ランタイムに合った統合方法を選び、Responses API のリクエストAgents API のエージェント、または Agents SDK の定義でツールを設定します。利用できるツール、構成、呼び出しの処理方法は、統合方法によって異なります。以下の例では Responses API を使用します。

モデルの応答へのウェブ検索結果の反映
import OpenAI from "openai";
const client = new OpenAI();

const response = await client.responses.create({
  model: "gpt-6-astra",
  tools: [{ type: "web_search" }],
  input: "What was a positive news story from today?",
});

console.log(response.output_text);

利用可能なツール

OpenAI プラットフォームで利用できるツールの概要を紹介します。各ツールを選択すると、詳しい使い方を確認できます。

Function Calling

カスタムコードを呼び出して、モデルが追加のデータや機能にアクセスできるようにします。

ウェブ検索

モデルの応答生成にインターネット上のデータを取り入れます。

リモート MCP サーバー

Model Context Protocol(MCP)サーバーを通じて、モデルが新たな機能にアクセスできるようにします。

スキル

バージョン管理されたスキルバンドルをアップロードし、ホスト型シェル環境で再利用します。

シェル

ホスト型コンテナや独自のローカルランタイムでシェルコマンドを実行します。

コンピューターの使用

モデルがコンピューターのインターフェースを操作できるエージェント型ワークフローを作成します。

画像生成

GPT Image を使って画像を生成、編集します。

ファイル検索

応答生成時に、アップロードしたファイルの内容を検索してコンテキストを取得します。

ツール検索

関連するツールをモデルのコンテキストに動的に読み込み、トークン使用量を最適化します。

プログラムによるツール呼び出し

ツール呼び出しを連携させる JavaScript をモデルに作成、実行させます。

API での使用方法

モデルの応答を生成するリクエストでは、通常、tools パラメータで設定を指定してツールへのアクセスを有効にします。必要な設定はツールごとに異なります。詳しい手順は、利用可能なツールのセクションを参照してください。
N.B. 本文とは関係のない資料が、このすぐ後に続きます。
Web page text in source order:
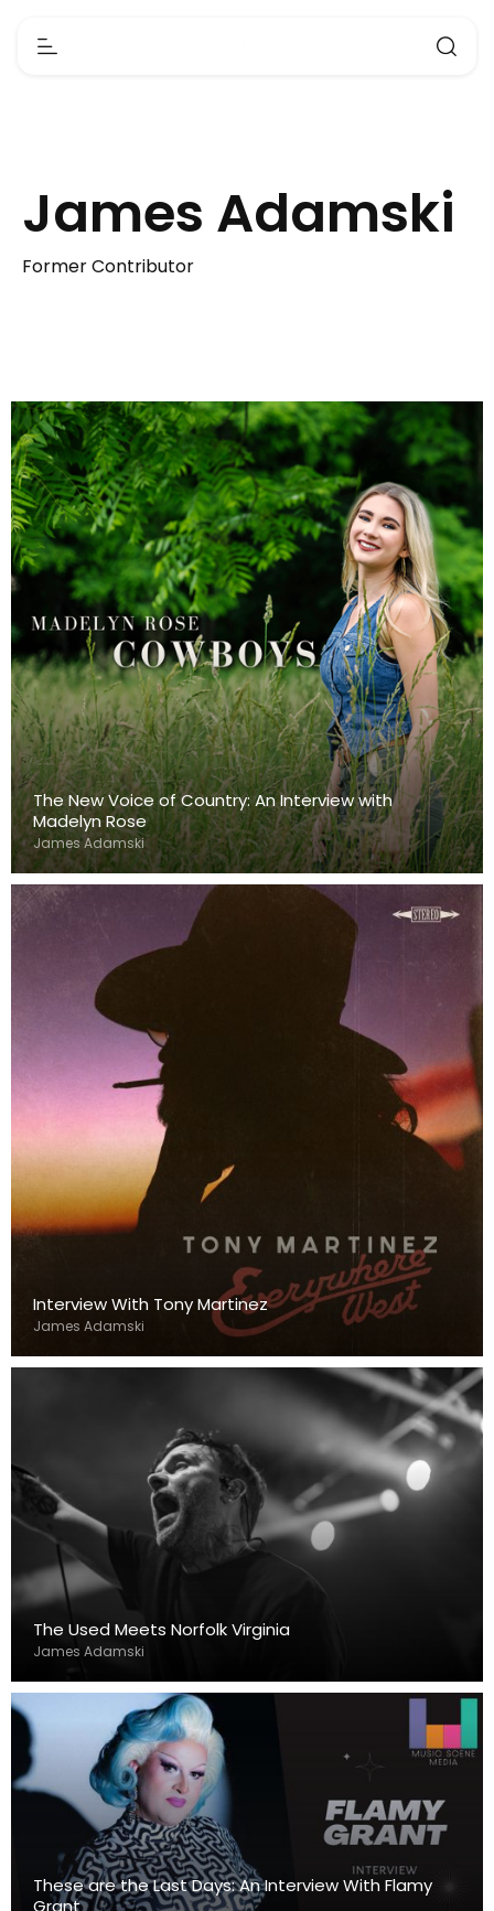
James Adamski
Former Contributor
The New Voice of Country: An Interview with
Madelyn Rose
James Adamski
Interview With Tony Martinez
James Adamski
The Used Meets Norfolk Virginia
James Adamski
These are the Last Days: An Interview With Flamy
Grant
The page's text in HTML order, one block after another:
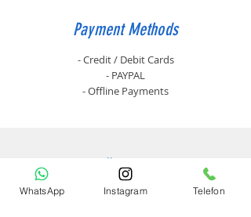
Payment Methods
- Credit / Debit Cards
- PAYPAL
- Offline Payments
Ürünler
Lazer Yazıcılar
WhatsApp Instagram Telefon
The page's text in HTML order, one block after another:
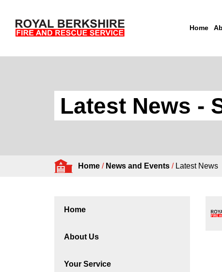
Home
Latest News -
Home / News and Events / Latest News
Home
About Us
Your Service
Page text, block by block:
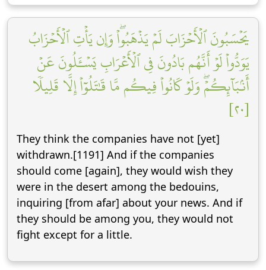
يَحۡسَبُونَ ٱلۡأَحۡزَابَ لَمۡ يَذۡهَبُواْۖ وَإِن يَأۡتِ ٱلۡأَحۡزَابُ
يَوَدُّواْ لَوۡ أَنَّهُم بَادُونَ فِي ٱلۡأَعۡرَابِ يَسۡـَٔلُونَ عَنۡ
أَنۢبَآئِكُمۡۖ وَلَوۡ كَانُواْ فِيكُم مَّا قَٰتَلُوٓاْ إِلَّا قَلِيلٗا
[٢٠]
They think the companies have not [yet]
withdrawn.[1191] And if the companies
should come [again], they would wish they
were in the desert among the bedouins,
inquiring [from afar] about your news. And if
they should be among you, they would not
fight except for a little.
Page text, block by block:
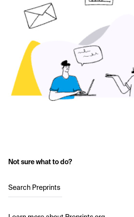
Not sure what to do?
Search Preprints
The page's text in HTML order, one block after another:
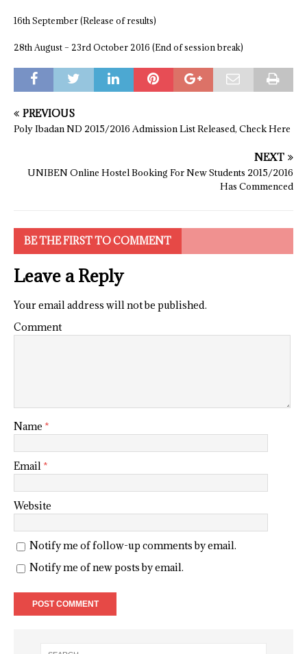
16th September (Release of results)
28th August – 23rd October 2016 (End of session break)
PREVIOUS
Poly Ibadan ND 2015/2016 Admission List Released, Check Here
NEXT
UNIBEN Online Hostel Booking For New Students 2015/2016
Has Commenced
BE THE FIRST TO COMMENT
Leave a Reply
Your email address will not be published.
Comment
Name *
Email *
Website
Notify me of follow-up comments by email.
Notify me of new posts by email.
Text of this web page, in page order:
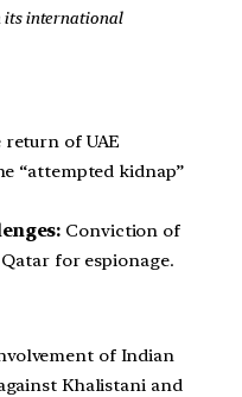
its international
of UAE
“attempted kidnap”
Conviction of
for espionage.
of Indian
Khalistani and
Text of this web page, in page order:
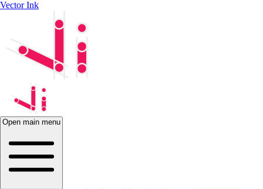
Vector Ink
Open main menu
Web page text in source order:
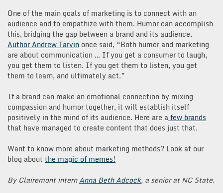
One of the main goals of marketing is to connect with an
audience and to empathize with them. Humor can accomplish
this, bridging the gap between a brand and its audience.
Author Andrew Tarvin once said, “Both humor and marketing
are about communication … If you get a consumer to laugh,
you get them to listen. If you get them to listen, you get
them to learn, and ultimately act.”
If a brand can make an emotional connection by mixing
compassion and humor together, it will establish itself
positively in the mind of its audience. Here are afew brands
that have managed to create content that does just that.
Want to know more about marketing methods? Look at our
blog about the magic of memes!
By Clairemont internAnna Beth Adcock, a senior at NC State.
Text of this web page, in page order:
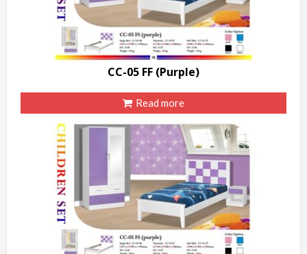
CC-05 FF (Purple)
Read more
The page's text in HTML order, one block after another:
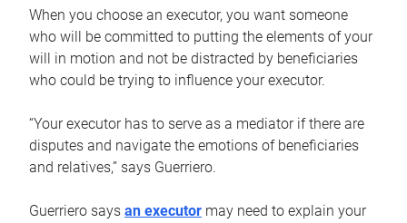
When you choose an executor, you want someone
who will be committed to putting the elements of your
will in motion and not be distracted by beneficiaries
who could be trying to influence your executor.
“Your executor has to serve as a mediator if there are
disputes and navigate the emotions of beneficiaries
and relatives,” says Guerriero.
Guerriero says an executor may need to explain your
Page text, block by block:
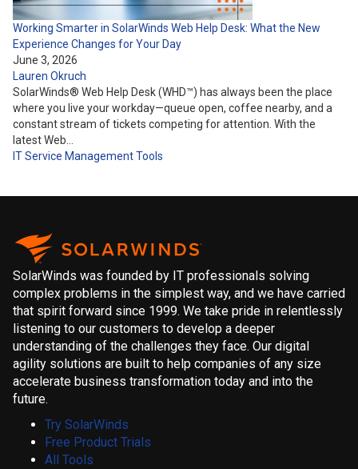
Working Smarter in SolarWinds Web Help Desk: What the New
Experience Changes for Your Day
June 3, 2026
Lauren Okruch
SolarWinds® Web Help Desk (WHD™) has always been the place
where you live your workday—queue open, coffee nearby, and a
constant stream of tickets competing for attention. With the
latest Web…
IT Service ManagementTools
SolarWinds was founded by IT professionals solving
complex problems in the simplest way, and we have carried
that spirit forward since 1999. We take pride in relentlessly
listening to our customers to develop a deeper
understanding of the challenges they face. Our digital
agility solutions are built to help companies of any size
accelerate business transformation today and into the
future.
Try SolarWinds
Free Product Trials
All Tools
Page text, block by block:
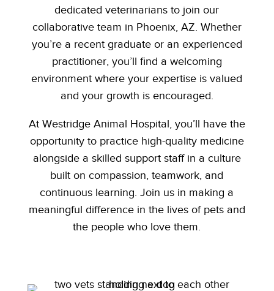
dedicated veterinarians to join our
collaborative team in Phoenix, AZ. Whether
you’re a recent graduate or an experienced
practitioner, you’ll find a welcoming
environment where your expertise is valued
and your growth is encouraged.
At Westridge Animal Hospital, you’ll have the
opportunity to practice high-quality medicine
alongside a skilled support staff in a culture
built on compassion, teamwork, and
continuous learning. Join us in making a
meaningful difference in the lives of pets and
the people who love them.
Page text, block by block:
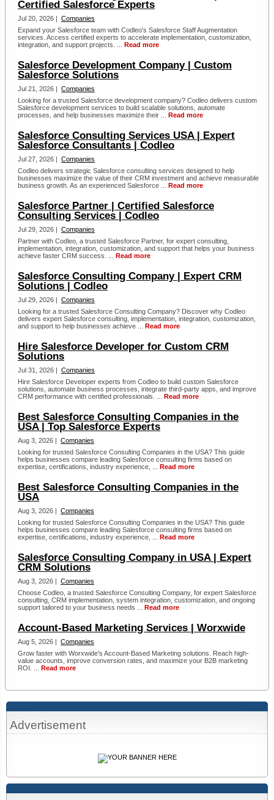
Advertisement
Certified Salesforce Experts
Jul 20, 2026 | Companies
Expand your Salesforce team with Codleo's Salesforce Staff Augmentation
services. Access certified experts to accelerate implementation, customization,
integration, and support projects. ... Read more
Salesforce Development Company | Custom
Salesforce Solutions
Jul 21, 2026 | Companies
Looking for a trusted Salesforce development company? Codleo delivers custom
Salesforce development services to build scalable solutions, automate
processes, and help businesses maximize their ... Read more
Salesforce Consulting Services USA | Expert
Salesforce Consultants | Codleo
Jul 27, 2026 | Companies
Codleo delivers strategic Salesforce consulting services designed to help
businesses maximize the value of their CRM investment and achieve measurable
business growth. As an experienced Salesforce ... Read more
Salesforce Partner | Certified Salesforce
Consulting Services | Codleo
Jul 29, 2026 | Companies
Partner with Codleo, a trusted Salesforce Partner, for expert consulting,
implementation, integration, customization, and support that helps your business
achieve faster CRM success. ... Read more
Salesforce Consulting Company | Expert CRM
Solutions | Codleo
Jul 29, 2026 | Companies
Looking for a trusted Salesforce Consulting Company? Discover why Codleo
delivers expert Salesforce consulting, implementation, integration, customization,
and support to help businesses achieve ... Read more
Hire Salesforce Developer for Custom CRM
Solutions
Jul 31, 2026 | Companies
Hire Salesforce Developer experts from Codleo to build custom Salesforce
solutions, automate business processes, integrate third-party apps, and improve
CRM performance with certified professionals. ... Read more
Best Salesforce Consulting Companies in the
USA | Top Salesforce Experts
Aug 3, 2026 | Companies
Looking for trusted Salesforce Consulting Companies in the USA? This guide
helps businesses compare leading Salesforce consulting firms based on
expertise, certifications, industry experience, ... Read more
Best Salesforce Consulting Companies in the
USA
Aug 3, 2026 | Companies
Looking for trusted Salesforce Consulting Companies in the USA? This guide
helps businesses compare leading Salesforce consulting firms based on
expertise, certifications, industry experience, ... Read more
Salesforce Consulting Company in USA | Expert
CRM Solutions
Aug 3, 2026 | Companies
Choose Codleo, a trusted Salesforce Consulting Company, for expert Salesforce
consulting, CRM implementation, system integration, customization, and ongoing
support tailored to your business needs ... Read more
Account-Based Marketing Services | Worxwide
Aug 5, 2026 | Companies
Grow faster with Worxwide's Account-Based Marketing solutions. Reach high-
value accounts, improve conversion rates, and maximize your B2B marketing
ROI. ... Read more
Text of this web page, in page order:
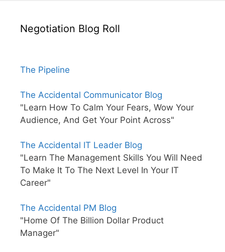
Negotiation Blog Roll
The Pipeline
The Accidental Communicator Blog
"Learn How To Calm Your Fears, Wow Your
Audience, And Get Your Point Across"
The Accidental IT Leader Blog
"Learn The Management Skills You Will Need
To Make It To The Next Level In Your IT
Career"
The Accidental PM Blog
"Home Of The Billion Dollar Product
Manager"
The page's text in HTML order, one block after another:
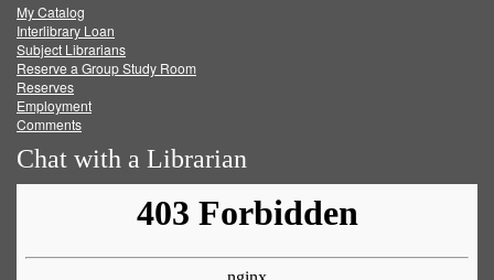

モデルは、入力されたプロンプトに基づいて、設定されたツールを使用するかどうかを自動的に判断します。たとえば、モデルの学習データのカットオフ日より後の情報をプロンプトで求め、ウェブ検索が有効になっている場合、モデルは通常、ウェブ検索ツールを呼び出して関連する最新情報を取得します。

高度なワークフローでは、やり取りの途中でツール定義を追加で読み込むこともできます。たとえば、ツール検索では、モデルが必要と判断するまで関数定義の読み込みを遅らせることができます。

API リクエストで tool_choice パラメータを設定すると、この動作を明示的に制御したり、方向付けたりできます。

Agents API

Agents API は、エージェントのループを実行してくれます。agent.tools でツールを設定し、アプリケーションで関数呼び出しを処理します。ツールに実行環境が必要な場合は、サンドボックスを接続します。

アプリケーションのコードを呼び出すには関数、ツールサーバーに接続するには MCP 接続、実行環境が必要なツールについてはサンドボックスの構成を参照してください。プログラムによるツール呼び出しはデフォルトで有効です。スキルは、サンドボックスのケイパビリティディレクトリから検出されます。

Agents SDK での使用方法

Agents SDK でもツールの意味や役割は変わりません。ただし、ツールの組み込みは、単一の Responses API リクエスト内ではなく、エージェントの定義とワークフローの設計で行います。

  • 特定の専門エージェント自身がツールを呼び出す場合は、ホスト型ツール、関数ツール、ホスト型 MCP ツールをそのエージェントに直接追加します。
  • マネージャーエージェントがユーザーへの返信を引き続き制御する必要がある場合は、専門エージェントをツールとして公開します。
  • ツールを使用するかどうかの判断を SDK でモデル化する場合でも、シェル、パッチの適用、コンピューターの使用に対応するハーネスは、引き続き自分のランタイム側で管理します。
ローカルロジックの関数ツール化
import { tool } from "@openai/agents";
import { z } from "zod";

const getWeatherTool = tool({
  name: "get_weather",
  description: "Get the weather for a given city.",
  parameters: z.object({ city: z.string() }),
  async execute({ city }) {
    return `The weather in ${city} is sunny.`;
  },
});
専門エージェントのツールとしての公開
import { Agent } from "@openai/agents";

const summarizer = new Agent({
  name: "Summarizer",
  instructions: "Generate a concise summary of the supplied text.",
});

const mainAgent = new Agent({
  name: "Research assistant",
  tools: [
    summarizer.asTool({
      toolName: "summarize_text",
      toolDescription: "Generate a concise summary of the supplied text.",
    }),
  ],
});

単一の専門エージェントを設計する場合はエージェントの定義、ツールが担当範囲に影響する場合はオーケストレーションとハンドオフ、ツールが承認に影響する場合はガードレールと人間によるレビュー、MCP を通じて機能を利用する場合は連携と可観測性を参照してください。